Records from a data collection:
- - -

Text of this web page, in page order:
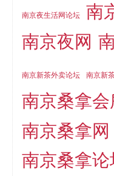
南京夜生活网论坛
南
南京夜网
南京新茶外卖论坛 南京新
南京桑拿会
南京桑拿网
南京桑拿论
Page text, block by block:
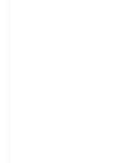
company's vision
company's
culture of
collaboration are
operations. This
organization
are aligned with
to delivering
employee growth
workforce but
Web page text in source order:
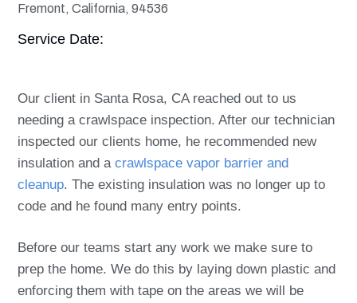
Fremont, California, 94536
Service Date:
Our client in Santa Rosa, CA reached out to us
needing a crawlspace inspection. After our technician
inspected our clients home, he recommended new
insulation and a crawlspace vapor barrier and
cleanup. The existing insulation was no longer up to
code and he found many entry points.
Before our teams start any work we make sure to
prep the home. We do this by laying down plastic and
enforcing them with tape on the areas we will be
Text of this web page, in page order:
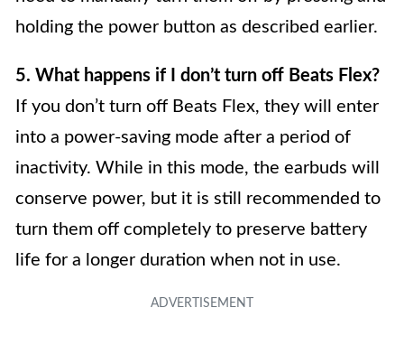
holding the power button as described earlier.
5. What happens if I don’t turn off Beats Flex?
If you don’t turn off Beats Flex, they will enter
into a power-saving mode after a period of
inactivity. While in this mode, the earbuds will
conserve power, but it is still recommended to
turn them off completely to preserve battery
life for a longer duration when not in use.
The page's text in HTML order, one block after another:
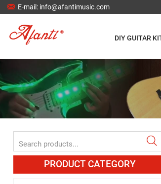
 E-mail: info@afantimusic.com
DIY GUITAR

PRODUCT CATEGORY
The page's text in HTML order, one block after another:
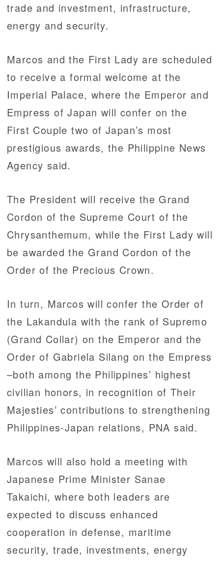
trade and investment, infrastructure,
energy and security.
Marcos and the First Lady are scheduled
to receive a formal welcome at the
Imperial Palace, where the Emperor and
Empress of Japan will confer on the
First Couple two of Japan’s most
prestigious awards, the Philippine News
Agency said.
The President will receive the Grand
Cordon of the Supreme Court of the
Chrysanthemum, while the First Lady will
be awarded the Grand Cordon of the
Order of the Precious Crown.
In turn, Marcos will confer the Order of
the Lakandula with the rank of Supremo
(Grand Collar) on the Emperor and the
Order of Gabriela Silang on the Empress
–both among the Philippines’ highest
civilian honors, in recognition of Their
Majesties’ contributions to strengthening
Philippines-Japan relations, PNA said.
Marcos will also hold a meeting with
Japanese Prime Minister Sanae
Takaichi, where both leaders are
expected to discuss enhanced
cooperation in defense, maritime
security, trade, investments, energy
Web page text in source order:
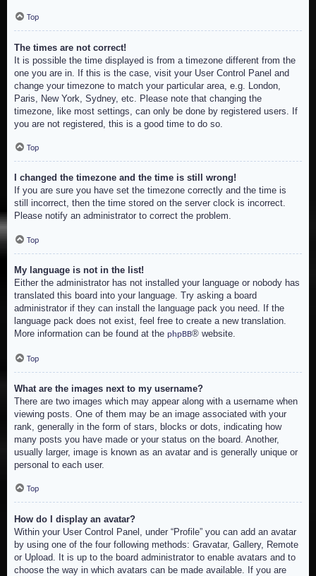
Top
The times are not correct!
It is possible the time displayed is from a timezone different from the
one you are in. If this is the case, visit your User Control Panel and
change your timezone to match your particular area, e.g. London,
Paris, New York, Sydney, etc. Please note that changing the
timezone, like most settings, can only be done by registered users. If
you are not registered, this is a good time to do so.
Top
I changed the timezone and the time is still wrong!
If you are sure you have set the timezone correctly and the time is
still incorrect, then the time stored on the server clock is incorrect.
Please notify an administrator to correct the problem.
Top
My language is not in the list!
Either the administrator has not installed your language or nobody has
translated this board into your language. Try asking a board
administrator if they can install the language pack you need. If the
language pack does not exist, feel free to create a new translation.
More information can be found at the phpBB® website.
Top
What are the images next to my username?
There are two images which may appear along with a username when
viewing posts. One of them may be an image associated with your
rank, generally in the form of stars, blocks or dots, indicating how
many posts you have made or your status on the board. Another,
usually larger, image is known as an avatar and is generally unique or
personal to each user.
Top
How do I display an avatar?
Within your User Control Panel, under “Profile” you can add an avatar
by using one of the four following methods: Gravatar, Gallery, Remote
or Upload. It is up to the board administrator to enable avatars and to
choose the way in which avatars can be made available. If you are
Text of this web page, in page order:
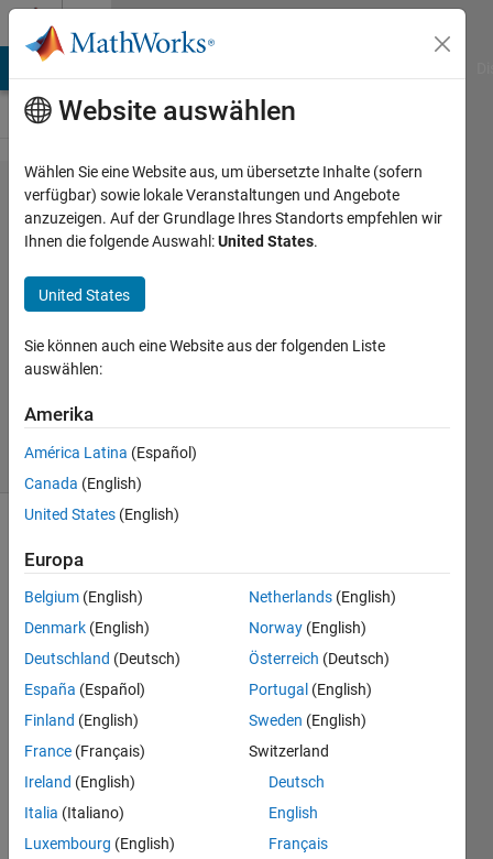
Weiter zum Inhalt
Problem
1982.
- Seaman
Zapor
0 likes
Games
Magazine
logic
puzzle
Fleet
given
information
Website auswählen
Wählen Sie eine Website aus, um übersetzte Inhalte (sofern
verfügbar) sowie lokale Veranstaltungen und Angebote
anzuzeigen. Auf der Grundlage Ihres Standorts empfehlen wir
Ihnen die folgende Auswahl:United States.
United States
Sie können auch eine Website aus der folgenden Liste
auswählen:
Amerika
América Latina (Español)
Canada (English)
United States (English)
Europa
Belgium (English)
Denmark (English)
Deutschland (Deutsch)
España (Español)
Finland (English)
France (Français)
Ireland (English)
Italia (Italiano)
Luxembourg (English)
Netherlands (English)
Norway (English)
Österreich (Deutsch)
Portugal (English)
Sweden (English)
Switzerland
Deutsch
English
Français

- - -

_Assignment_. Now transcribe the lines above exactly, starting at the line containing "Empress of Japan will confer on the" and ending at the line containing "My language is not in the list!", both lines included, pictures excluded.

_Answer space_.
Empress of Japan will confer on the
First Couple two of Japan’s most
prestigious awards, the Philippine News
Agency said.
The President will receive the Grand
Cordon of the Supreme Court of the
Chrysanthemum, while the First Lady will
be awarded the Grand Cordon of the
Order of the Precious Crown.
In turn, Marcos will confer the Order of
the Lakandula with the rank of Supremo
(Grand Collar) on the Emperor and the
Order of Gabriela Silang on the Empress
–both among the Philippines’ highest
civilian honors, in recognition of Their
Majesties’ contributions to strengthening
Philippines-Japan relations, PNA said.
Marcos will also hold a meeting with
Japanese Prime Minister Sanae
Takaichi, where both leaders are
expected to discuss enhanced
cooperation in defense, maritime
security, trade, investments, energy
Web page text in source order:
Top
The times are not correct!
It is possible the time displayed is from a timezone different from the
one you are in. If this is the case, visit your User Control Panel and
change your timezone to match your particular area, e.g. London,
Paris, New York, Sydney, etc. Please note that changing the
timezone, like most settings, can only be done by registered users. If
you are not registered, this is a good time to do so.
Top
I changed the timezone and the time is still wrong!
If you are sure you have set the timezone correctly and the time is
still incorrect, then the time stored on the server clock is incorrect.
Please notify an administrator to correct the problem.
Top
My language is not in the list!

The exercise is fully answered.